Less than two weeks before his meeting with President Joe Biden in Geneva, Russian President Vladimir Putin on Monday signed into law a bill renouncing the Open Skies Treaty with the U.S., Fox News reports citing the government’s official legal information portal who published the document.
Sergei Ryzhkov, the head of Russia’s National Nuclear Risk Reduction Center, said that the United States and Germany will carry joint observation flight over the Russian territory within the framework of the Treaty on Open Skies.
Open Skies Treaty – one of a number of post-Cold War confidence-building measures- was signed in 1992 and went into effect 10 years later, allowing the 34 signatories to conduct unarmed observation flights over each other’s territory on short notice.

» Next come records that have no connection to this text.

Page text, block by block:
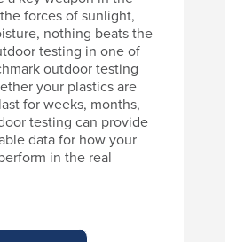
forces of sunlight,
nothing beats the
testing in one of
outdoor testing
your plastics are
for weeks, months,
testing can provide
data for how your
in the real
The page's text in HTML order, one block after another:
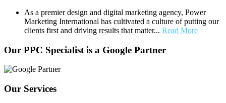
As a premier design and digital marketing agency, Power
Marketing International has cultivated a culture of putting our
clients first and driving results that matter... Read More
Our PPC Specialist is a Google Partner
Our Services
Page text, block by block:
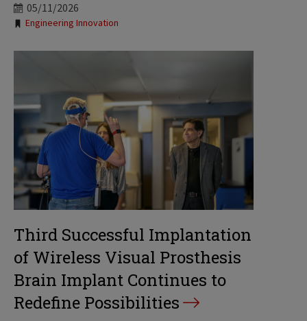
05/11/2026
Tags:
Engineering Innovation
Third Successful Implantation
of Wireless Visual Prosthesis
Brain Implant Continues to
Redefine Possibilities
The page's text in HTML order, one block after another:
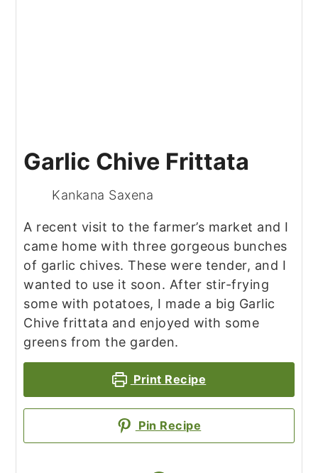
Garlic Chive Frittata
Kankana Saxena
A recent visit to the farmer’s market and I
came home with three gorgeous bunches
of garlic chives. These were tender, and I
wanted to use it soon. After stir-frying
some with potatoes, I made a big Garlic
Chive frittata and enjoyed with some
greens from the garden.
Print Recipe
Pin Recipe
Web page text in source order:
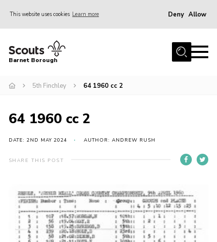
This website uses cookies Learn more Deny Allow
Home
Info for parents
Events
International
District venues
Contact
Info for volunteers
Cookies
Barnet Borough
5th Finchley 64 1960 cc 2
64 1960 cc 2
DATE: 2ND MAY 2024 AUTHOR: ANDREW RUSH
SHARE THIS POST
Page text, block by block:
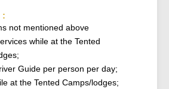
:
not mentioned above
while at the Tented
Guide per person per day;
at the Tented Camps/lodges;
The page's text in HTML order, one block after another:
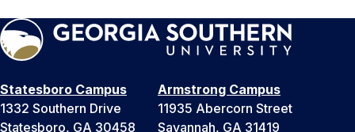
Statesboro Campus
1332 Southern Drive
Statesboro, GA 30458
Armstrong Campus
11935 Abercorn Street
Savannah, GA 31419
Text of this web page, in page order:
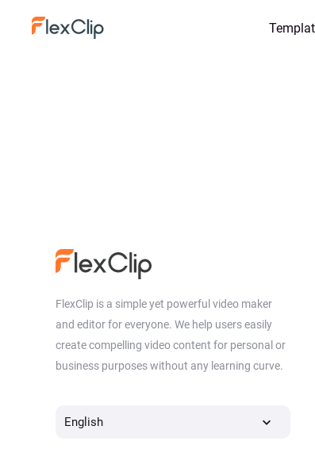
FlexClip is a simple yet powerful video maker
and editor for everyone. We help users easily
create compelling video content for personal or
business purposes without any learning curve.
English
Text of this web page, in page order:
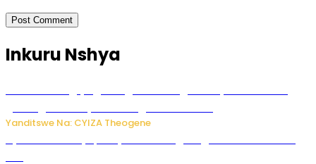
Inkuru Nshya
Yanditswe Na: CYIZA Theogene
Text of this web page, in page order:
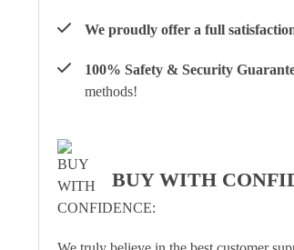
We proudly offer a full
100% Safety & Security
methods!
BUY WITH
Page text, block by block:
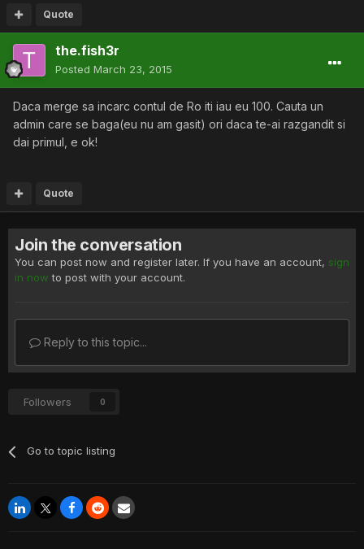
Quote
the.fish3r
Posted March 23, 2015
Daca merge sa incarc contul de Ro iti iau eu 100. Cauta un
admin care se baga(eu nu am gasit) ori daca te-ai razgandit si
dai primul, e ok!
Quote
Join the conversation
You can post now and register later. If you have an account, sign
in now to post with your account.
Reply to this topic...
Followers 0
Go to topic listing
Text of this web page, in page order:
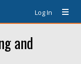
Log In
and
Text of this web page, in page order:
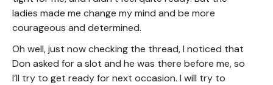
ladies made me change my mind and be more
courageous and determined.
Oh well, just now checking the thread, I noticed that
Don asked for a slot and he was there before me, so
I’ll try to get ready for next occasion. I will try to
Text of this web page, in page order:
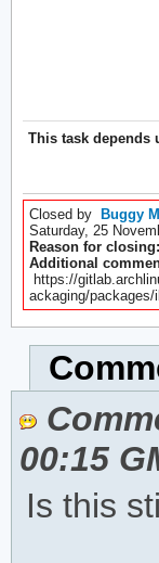
This task depends
Closed by Buggy
Saturday, 25
Reason for closing:
Additional
https://
ackaging/packages/
00:15
Is this
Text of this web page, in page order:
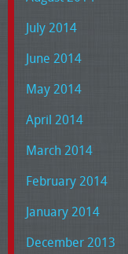
July 2014
June 2014
May 2014
April 2014
March 2014
February 2014
January 2014
December 2013
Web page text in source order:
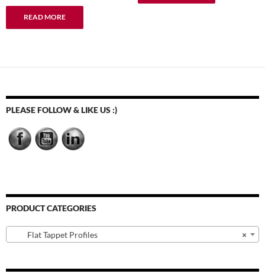
READ MORE
PLEASE FOLLOW & LIKE US :)
PRODUCT CATEGORIES
×
Flat Tappet Profiles
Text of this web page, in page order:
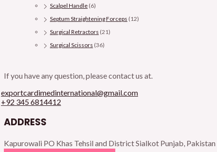
Scalpel Handle (6)
Septum Straightening Forceps (12)
Surgical Retractors (21)
Surgical Scissors (36)
If you have any question, please contact us at.
exportcardimedinternational@gmail.com
+92 345 6814412
ADDRESS
Kapurowali PO Khas Tehsil and District Sialkot Punjab, Pakistan

Last month the U.S. notified Russia it would not return to the Open Skies Treaty that was abandoned during the Trump administration although President Joe Biden called Trump’s move “short-sighted” during the presidential race.

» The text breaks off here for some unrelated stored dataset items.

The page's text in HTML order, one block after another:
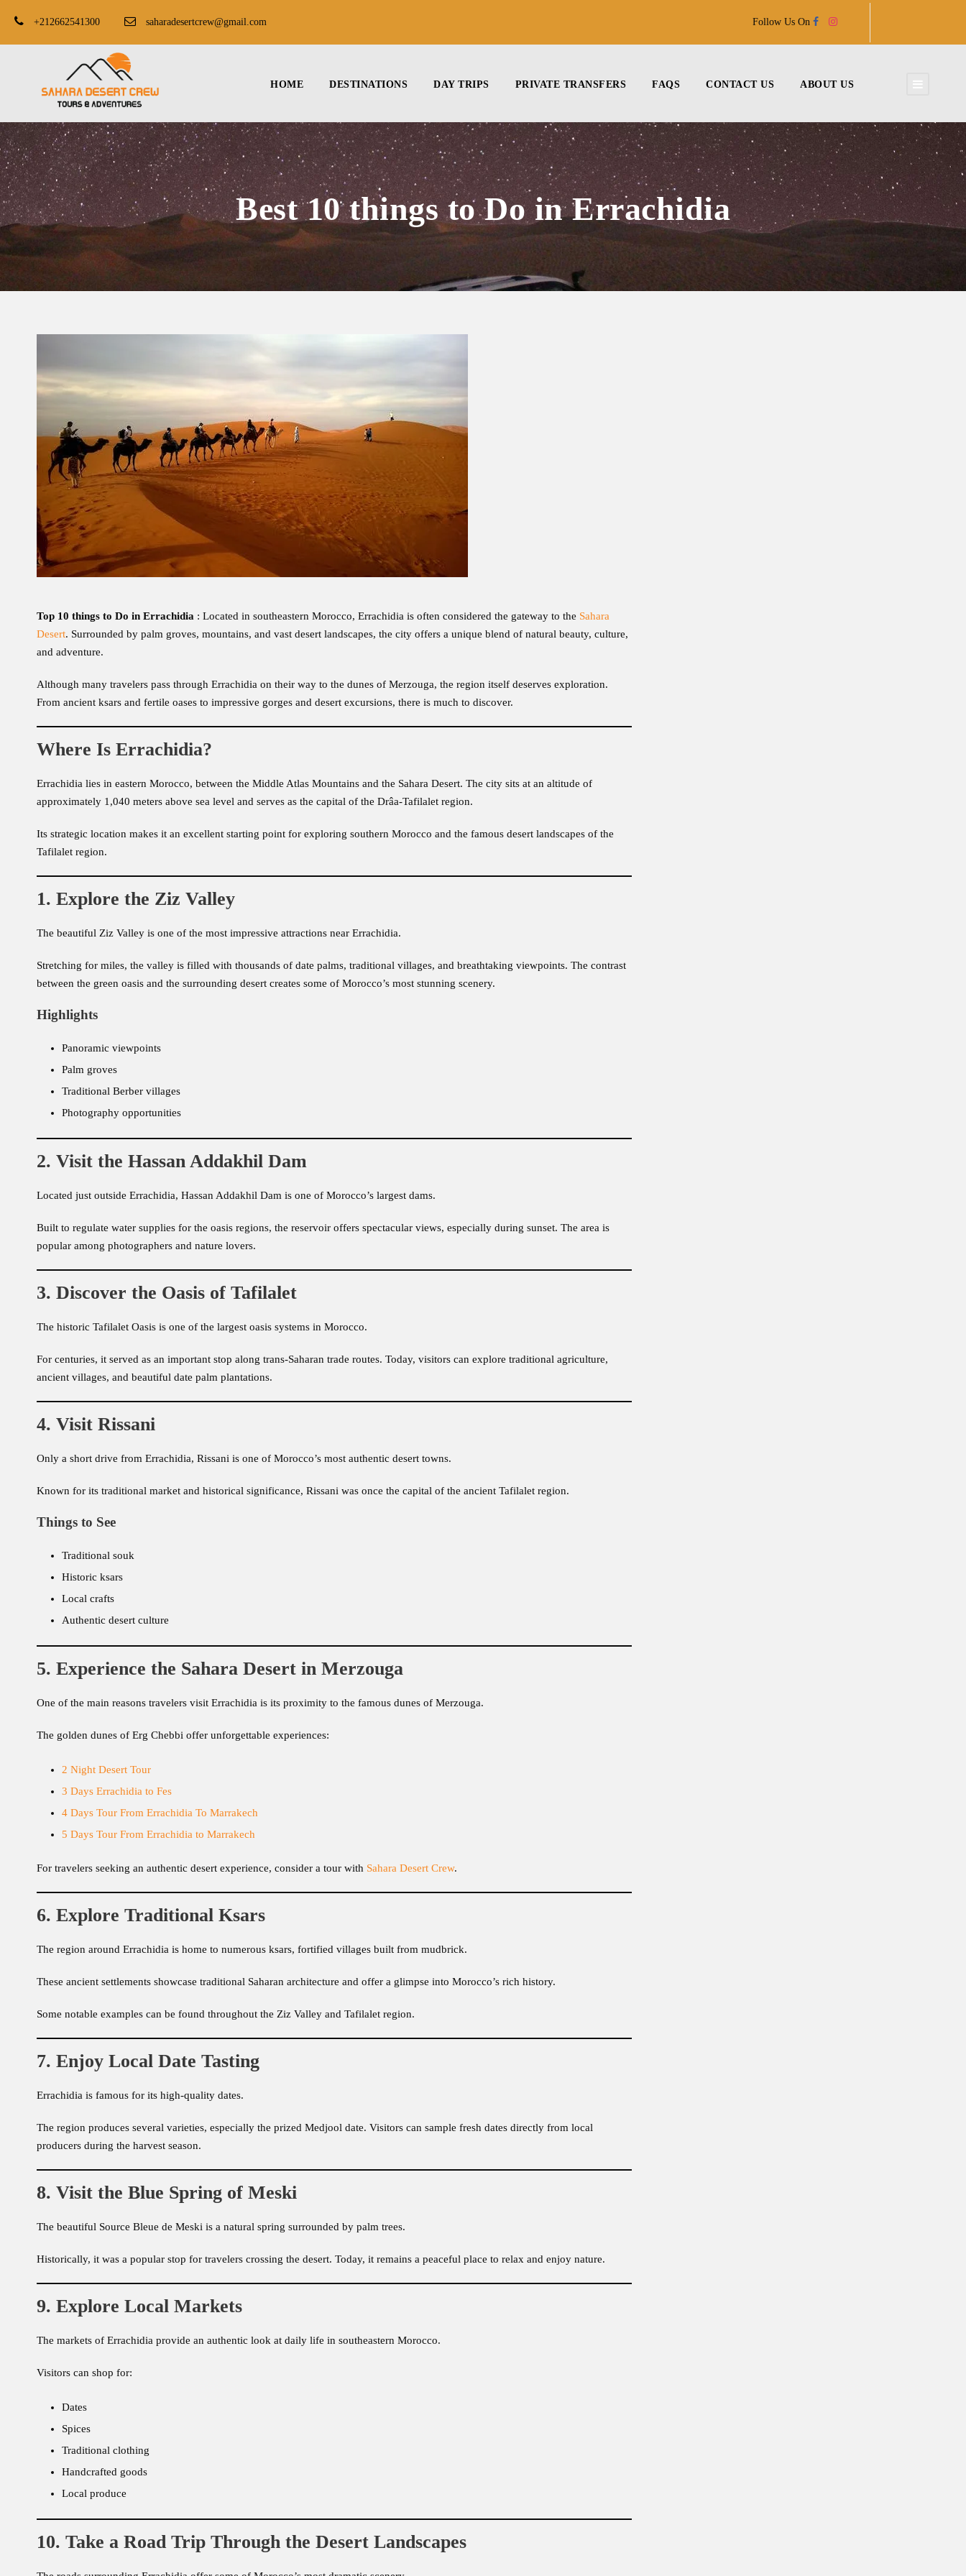
+212662541300 saharadesertcrew@gmail.com Follow Us On
HOME DESTINATIONS DAY TRIPS PRIVATE TRANSFERS FAQS CONTACT US ABOUT US
Best 10 things to Do in Errachidia
Top 10 things to Do in Errachidia : Located in southeastern Morocco, Errachidia is often considered the gateway to the Sahara
Desert. Surrounded by palm groves, mountains, and vast desert landscapes, the city offers a unique blend of natural beauty, culture,
and adventure.
Although many travelers pass through Errachidia on their way to the dunes of Merzouga, the region itself deserves exploration.
From ancient ksars and fertile oases to impressive gorges and desert excursions, there is much to discover.
Where Is Errachidia?
Errachidia lies in eastern Morocco, between the Middle Atlas Mountains and the Sahara Desert. The city sits at an altitude of
approximately 1,040 meters above sea level and serves as the capital of the Drâa-Tafilalet region.
Its strategic location makes it an excellent starting point for exploring southern Morocco and the famous desert landscapes of the
Tafilalet region.
1. Explore the Ziz Valley
The beautiful Ziz Valley is one of the most impressive attractions near Errachidia.
Stretching for miles, the valley is filled with thousands of date palms, traditional villages, and breathtaking viewpoints. The contrast
between the green oasis and the surrounding desert creates some of Morocco’s most stunning scenery.
Highlights
Panoramic viewpoints
Palm groves
Traditional Berber villages
Photography opportunities
2. Visit the Hassan Addakhil Dam
Located just outside Errachidia, Hassan Addakhil Dam is one of Morocco’s largest dams.
Built to regulate water supplies for the oasis regions, the reservoir offers spectacular views, especially during sunset. The area is
popular among photographers and nature lovers.
3. Discover the Oasis of Tafilalet
The historic Tafilalet Oasis is one of the largest oasis systems in Morocco.
For centuries, it served as an important stop along trans-Saharan trade routes. Today, visitors can explore traditional agriculture,
ancient villages, and beautiful date palm plantations.
4. Visit Rissani
Only a short drive from Errachidia, Rissani is one of Morocco’s most authentic desert towns.
Known for its traditional market and historical significance, Rissani was once the capital of the ancient Tafilalet region.
Things to See
Traditional souk
Historic ksars
Local crafts
Authentic desert culture
5. Experience the Sahara Desert in Merzouga
One of the main reasons travelers visit Errachidia is its proximity to the famous dunes of Merzouga.
The golden dunes of Erg Chebbi offer unforgettable experiences:
2 Night Desert Tour
3 Days Errachidia to Fes
4 Days Tour From Errachidia To Marrakech
5 Days Tour From Errachidia to Marrakech
For travelers seeking an authentic desert experience, consider a tour with Sahara Desert Crew.
6. Explore Traditional Ksars
The region around Errachidia is home to numerous ksars, fortified villages built from mudbrick.
These ancient settlements showcase traditional Saharan architecture and offer a glimpse into Morocco’s rich history.
Some notable examples can be found throughout the Ziz Valley and Tafilalet region.
7. Enjoy Local Date Tasting
Errachidia is famous for its high-quality dates.
The region produces several varieties, especially the prized Medjool date. Visitors can sample fresh dates directly from local
producers during the harvest season.
8. Visit the Blue Spring of Meski
The beautiful Source Bleue de Meski is a natural spring surrounded by palm trees.
Historically, it was a popular stop for travelers crossing the desert. Today, it remains a peaceful place to relax and enjoy nature.
9. Explore Local Markets
The markets of Errachidia provide an authentic look at daily life in southeastern Morocco.
Visitors can shop for:
Dates
Spices
Traditional clothing
Handcrafted goods
Local produce
10. Take a Road Trip Through the Desert Landscapes

Trump pulled out of the treaty quoting violations by Moscow, something that Russia denied, stressing that all of the agreement-related issues Washington raised could be discussed within the framework of the Open Skies Consultative Commission.
The U.S. started the withdrawal procedure on May 2020 and the procedure was completed on 22 November while the Russian Foreign Ministry announced relevant reciprocal procedures on 15 January.